**DATA TO USE**
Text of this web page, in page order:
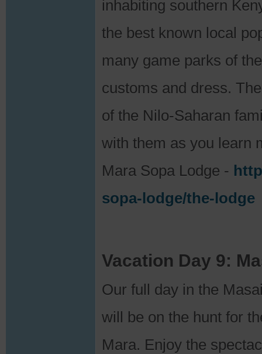
inhabiting southern
the best known local
many game parks of
customs and dress.
of the Nilo-Saharan
with them as you learn
Mara Sopa Lodge -
sopa-lodge/the-lodge
Vacation Day 9:
Our full day in the
will be on the hunt for
Mara. Enjoy the
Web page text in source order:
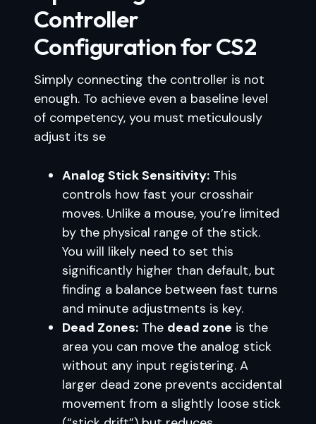
Controller
Configuration for CS2
Simply connecting the controller is not
enough. To achieve even a baseline level
of competency, you must meticulously
adjust its se
Analog Stick Sensitivity: This
controls how fast your crosshair
moves. Unlike a mouse, you’re limited
by the physical range of the stick.
You will likely need to set this
significantly higher than default, but
finding a balance between fast turns
and minute adjustments is key.
Dead Zones: The dead zone is the
area you can move the analog stick
without any input registering. A
larger dead zone prevents accidental
movement from a slightly loose stick
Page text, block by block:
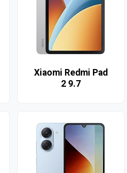
Xiaomi Redmi Pad
2 9.7
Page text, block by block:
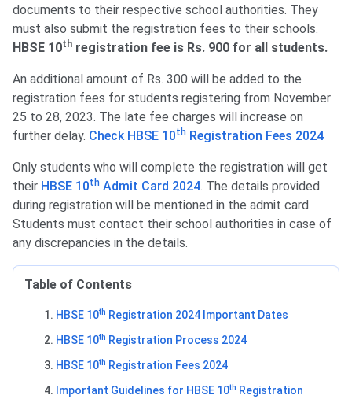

**YOUR INSTRUCTIONS**
Give back the entries verbatim but drop every picture.

**ANSWER TO THIS EXERCISE**
Text of this web page, in page order:
inhabiting southern
the best known local
many game parks of
customs and dress.
of the Nilo-Saharan
with them as you learn
Mara Sopa Lodge -
sopa-lodge/the-lodge
Vacation Day 9:
Our full day in the
will be on the hunt for
Mara. Enjoy the
Web page text in source order:
Controller
Configuration for CS2
Simply connecting the controller is not
enough. To achieve even a baseline level
of competency, you must meticulously
adjust its se
Analog Stick Sensitivity: This
controls how fast your crosshair
moves. Unlike a mouse, you’re limited
by the physical range of the stick.
You will likely need to set this
significantly higher than default, but
finding a balance between fast turns
and minute adjustments is key.
Dead Zones: The dead zone is the
area you can move the analog stick
without any input registering. A
larger dead zone prevents accidental
movement from a slightly loose stick
Page text, block by block:
Xiaomi Redmi Pad
2 9.7
Page text, block by block:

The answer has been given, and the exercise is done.